[Material shown Boundary: Start]

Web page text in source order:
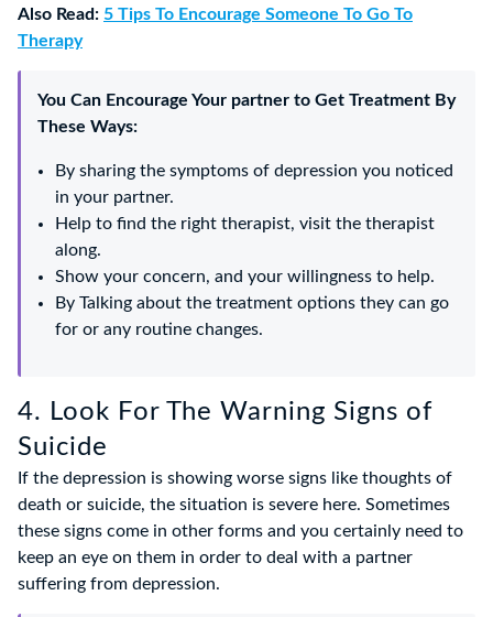
Also Read: 5 Tips To Encourage Someone To Go To
Therapy
You Can Encourage Your partner to Get Treatment By
These Ways:
By sharing the symptoms of depression you noticed
in your partner.
Help to find the right therapist, visit the therapist
along.
Show your concern, and your willingness to help.
By Talking about the treatment options they can go
for or any routine changes.
4. Look For The Warning Signs of
Suicide
If the depression is showing worse signs like thoughts of
death or suicide, the situation is severe here. Sometimes
these signs come in other forms and you certainly need to
keep an eye on them in order to deal with a partner
suffering from depression.
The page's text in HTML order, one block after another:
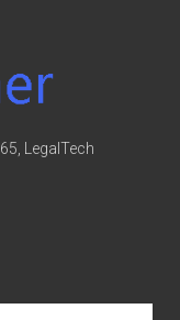
LegalTech
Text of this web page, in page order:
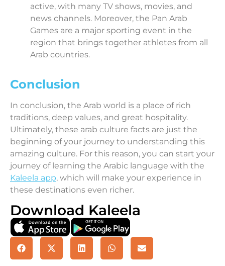
active, with many TV shows, movies, and
news channels. Moreover, the Pan Arab
Games are a major sporting event in the
region that brings together athletes from all
Arab countries.
Conclusion
In conclusion, the Arab world is a place of rich
traditions, deep values, and great hospitality.
Ultimately, these arab culture facts are just the
beginning of your journey to understanding this
amazing culture. For this reason, you can start your
journey of learning the Arabic language with the
Kaleela app, which will make your experience in
these destinations even richer.
Download Kaleela
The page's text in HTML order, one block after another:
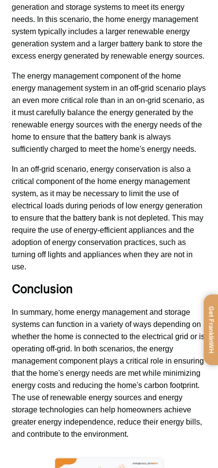
generation and storage systems to meet its energy
needs. In this scenario, the home energy management
system typically includes a larger renewable energy
generation system and a larger battery bank to store the
excess energy generated by renewable energy sources.
The energy management component of the home
energy management system in an off-grid scenario plays
an even more critical role than in an on-grid scenario, as
it must carefully balance the energy generated by the
renewable energy sources with the energy needs of the
home to ensure that the battery bank is always
sufficiently charged to meet the home's energy needs.
In an off-grid scenario, energy conservation is also a
critical component of the home energy management
system, as it may be necessary to limit the use of
electrical loads during periods of low energy generation
to ensure that the battery bank is not depleted. This may
require the use of energy-efficient appliances and the
adoption of energy conservation practices, such as
turning off lights and appliances when they are not in
use.
Conclusion
In summary, home energy management and storage
systems can function in a variety of ways depending on
whether the home is connected to the electrical grid or is
operating off-grid. In both scenarios, the energy
management component plays a critical role in ensuring
that the home's energy needs are met while minimizing
energy costs and reducing the home's carbon footprint.
The use of renewable energy sources and energy
storage technologies can help homeowners achieve
greater energy independence, reduce their energy bills,
and contribute to the environment.
Get FranklinWH
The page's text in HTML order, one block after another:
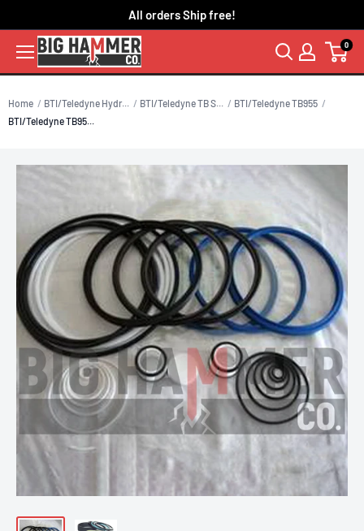
content
All orders Ship free!
0
Home BTI/Teledyne Hydr... BTI/Teledyne TB S...
BTI/Teledyne TB955
BTI/Teledyne TB95...
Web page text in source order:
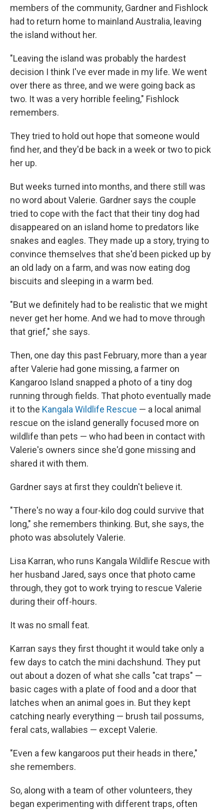
members of the community, Gardner and Fishlock
had to return home to mainland Australia, leaving
the island without her.
"Leaving the island was probably the hardest
decision I think I've ever made in my life. We went
over there as three, and we were going back as
two. It was a very horrible feeling," Fishlock
remembers.
They tried to hold out hope that someone would
find her, and they'd be back in a week or two to pick
her up.
But weeks turned into months, and there still was
no word about Valerie. Gardner says the couple
tried to cope with the fact that their tiny dog had
disappeared on an island home to predators like
snakes and eagles. They made up a story, trying to
convince themselves that she'd been picked up by
an old lady on a farm, and was now eating dog
biscuits and sleeping in a warm bed.
"But we definitely had to be realistic that we might
never get her home. And we had to move through
that grief," she says.
Then, one day this past February, more than a year
after Valerie had gone missing, a farmer on
Kangaroo Island snapped a photo of a tiny dog
running through fields. That photo eventually made
it to the Kangala Wildlife Rescue — a local animal
rescue on the island generally focused more on
wildlife than pets — who had been in contact with
Valerie's owners since she'd gone missing and
shared it with them.
Gardner says at first they couldn't believe it.
"There's no way a four-kilo dog could survive that
long," she remembers thinking. But, she says, the
photo was absolutely Valerie.
Lisa Karran, who runs Kangala Wildlife Rescue with
her husband Jared, says once that photo came
through, they got to work trying to rescue Valerie
during their off-hours.
It was no small feat.
Karran says they first thought it would take only a
few days to catch the mini dachshund. They put
out about a dozen of what she calls "cat traps" —
basic cages with a plate of food and a door that
latches when an animal goes in. But they kept
catching nearly everything — brush tail possums,
feral cats, wallabies — except Valerie.
"Even a few kangaroos put their heads in there,"
she remembers.
So, along with a team of other volunteers, they
began experimenting with different traps, often
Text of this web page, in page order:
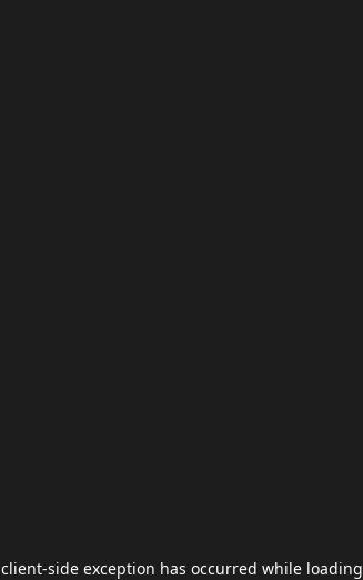
client-side exception has occurred while loading
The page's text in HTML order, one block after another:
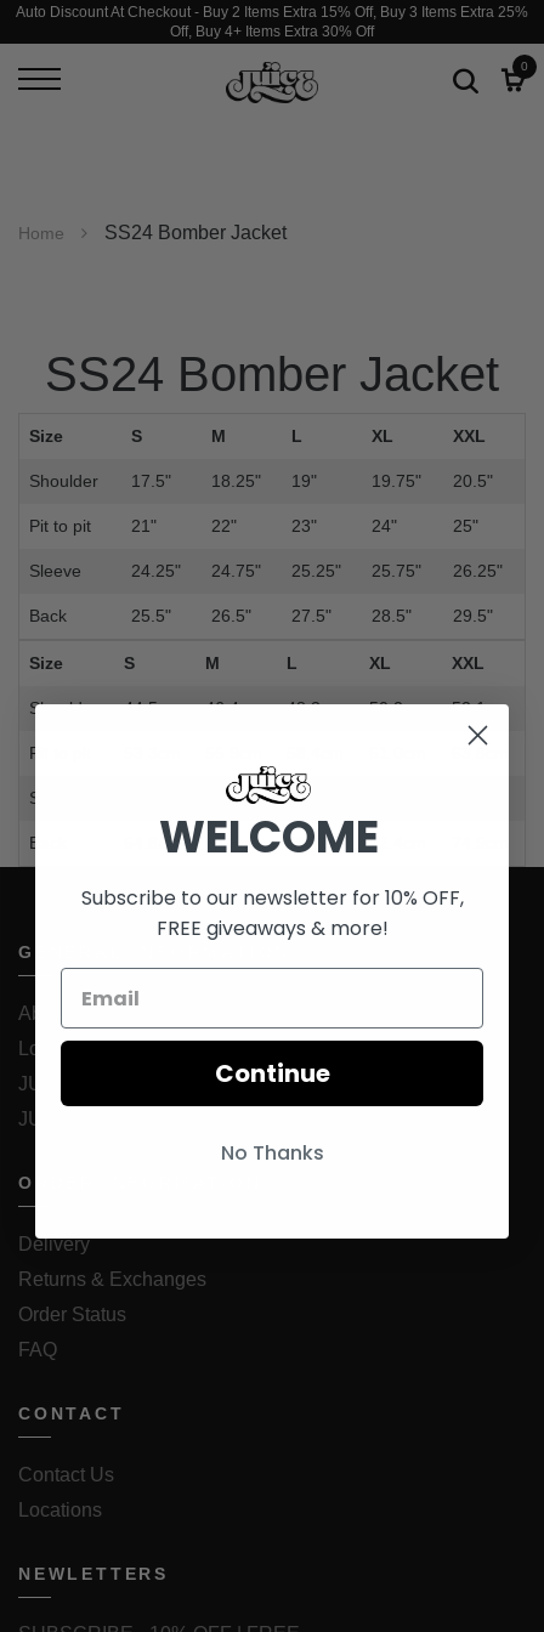
Auto Discount At Checkout - Buy 2 Items Extra 15% Off, Buy 3 Items Extra 25%
Off, Buy 4+ Items Extra 30% Off
0
Home SS24 Bomber Jacket
SS24 Bomber Jacket
Size S M L XL XXL
Shoulder 17.5" 18.25" 19" 19.75" 20.5"
Pit to pit 21" 22" 23" 24" 25"
Sleeve 24.25" 24.75" 25.25" 25.75" 26.25"
Back 25.5" 26.5" 27.5" 28.5" 29.5"
Size S M L XL XXL
Shoulder 44.5cm 46.4cm 48.3cm 50.2cm 52.1cm
Pit to pit
Sleeve 62.9cm 64.1cm
Back 64.8cm 67.3cm 69.9cm 72.4cm
GENERAL INFORMATION
About Us
Loyalty Program
JUICESTORE iOS App
JUICESTORE Android App
ORDER INFORMATION
Delivery
Returns & Exchanges
Order Status
FAQ
CONTACT
Contact Us
Locations
NEWLETTERS
WELCOME
Subscribe to our newsletter for 10% OFF,
FREE giveaways & more!
Continue
No Thanks
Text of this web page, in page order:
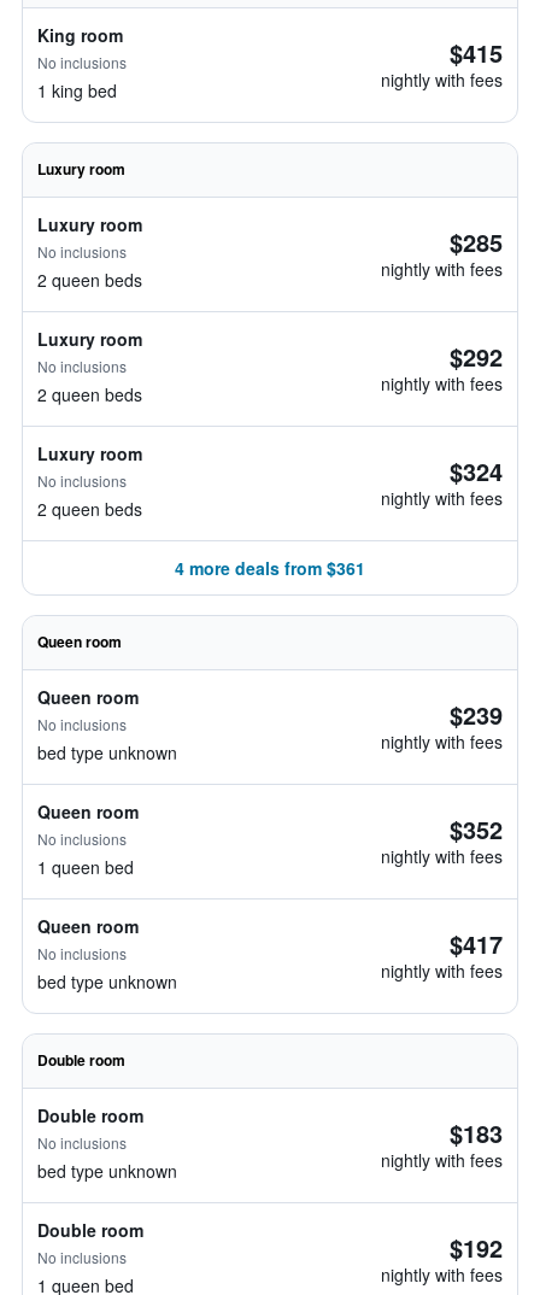
King room
No inclusions
1 king bed
$415
nightly with fees
Luxury room
Luxury room
No inclusions
2 queen beds
$285
nightly with fees
Luxury room
No inclusions
2 queen beds
$292
nightly with fees
Luxury room
No inclusions
2 queen beds
$324
nightly with fees
4 more deals from $361
Queen room
Queen room
No inclusions
bed type unknown
$239
nightly with fees
Queen room
No inclusions
1 queen bed
$352
nightly with fees
Queen room
No inclusions
bed type unknown
$417
nightly with fees
Double room
Double room
No inclusions
bed type unknown
$183
nightly with fees
Double room
No inclusions
1 queen bed
$192
nightly with fees
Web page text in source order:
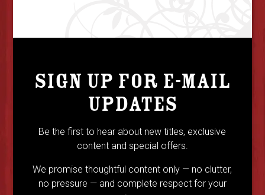
SIGN UP FOR E-MAIL
UPDATES
Be the first to hear about new titles, exclusive
content and special offers.
We promise thoughtful content only — no clutter,
no pressure — and complete respect for your
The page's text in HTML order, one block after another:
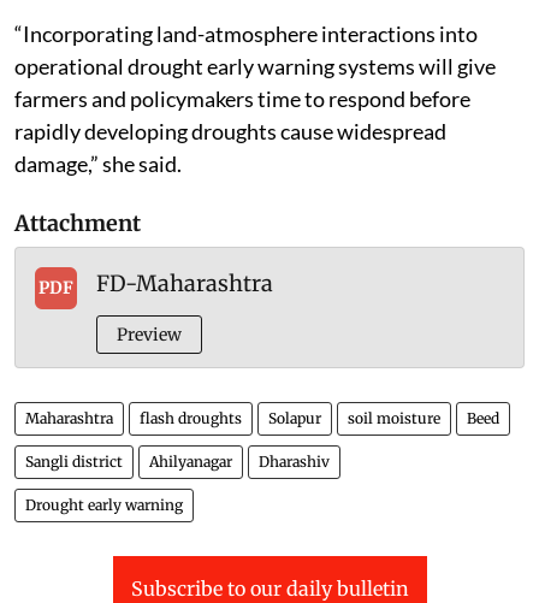
“Incorporating land-atmosphere interactions into
operational drought early warning systems will give
farmers and policymakers time to respond before
rapidly developing droughts cause widespread
damage,” she said.
Attachment
PDF FD-Maharashtra
Preview
Maharashtra flash droughts Solapur soil moisture Beed
Sangli district Ahilyanagar Dharashiv
Drought early warning
Subscribe to our daily bulletin
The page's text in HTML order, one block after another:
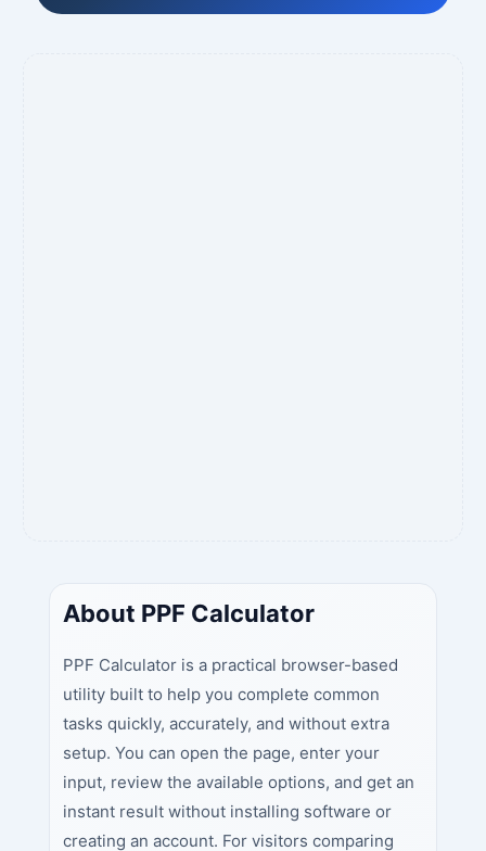
About PPF Calculator
PPF Calculator is a practical browser-based
utility built to help you complete common
tasks quickly, accurately, and without extra
setup. You can open the page, enter your
input, review the available options, and get an
instant result without installing software or
creating an account. For visitors comparing
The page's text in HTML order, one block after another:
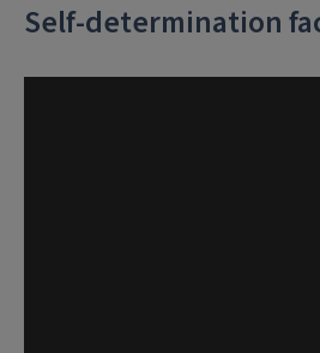
Self-determination
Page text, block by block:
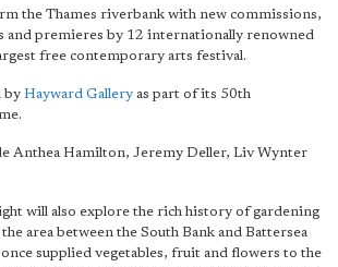
the Thames riverbank with new commissions,
and premieres by 12 internationally renowned
free contemporary arts festival.
by Hayward Gallery as part of its 50th
Anthea Hamilton, Jeremy Deller, Liv Wynter
will also explore the rich history of gardening
area between the South Bank and Battersea
supplied vegetables, fruit and flowers to the
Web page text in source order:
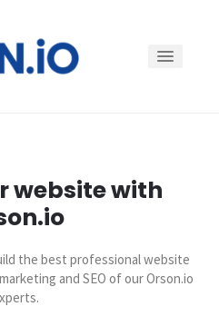
website with
the best professional website
and SEO of our Orson.io
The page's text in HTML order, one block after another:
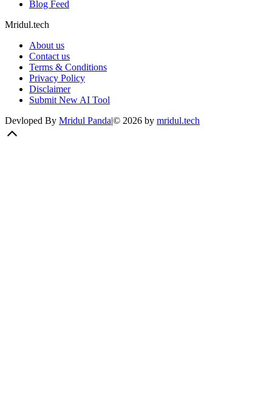
Blog Feed
Mridul.tech
About us
Contact us
Terms & Conditions
Privacy Policy
Disclaimer
Submit New AI Tool
Devloped By Mridul Panda|© 2026 by mridul.tech
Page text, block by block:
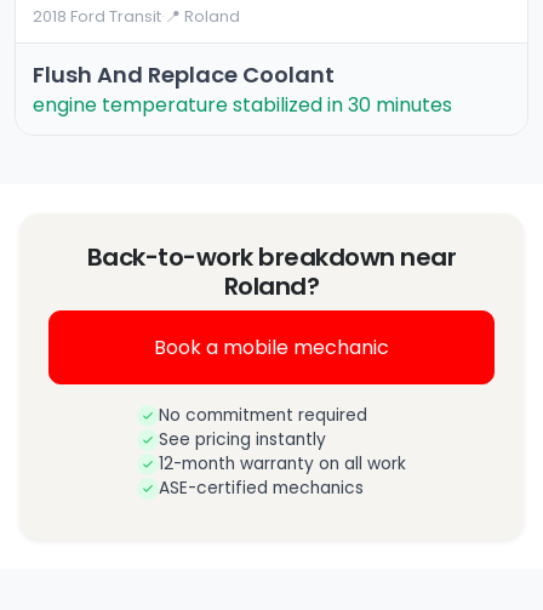
2018 Ford Transit·📍 Roland
Flush And Replace Coolant
engine temperature stabilized in 30 minutes
Back-to-work breakdown near
Roland?
Book a mobile mechanic
No commitment required
See pricing instantly
12-month warranty on all work
ASE-certified mechanics

[Material shown Boundary: End]

- _What you will do_
Without the pictures, repeat the entries above line by line, from the first through the one that contains "suffering from depression.", both ends included.

- _Your response_
Web page text in source order:
Also Read: 5 Tips To Encourage Someone To Go To
Therapy
You Can Encourage Your partner to Get Treatment By
These Ways:
By sharing the symptoms of depression you noticed
in your partner.
Help to find the right therapist, visit the therapist
along.
Show your concern, and your willingness to help.
By Talking about the treatment options they can go
for or any routine changes.
4. Look For The Warning Signs of
Suicide
If the depression is showing worse signs like thoughts of
death or suicide, the situation is severe here. Sometimes
these signs come in other forms and you certainly need to
keep an eye on them in order to deal with a partner
suffering from depression.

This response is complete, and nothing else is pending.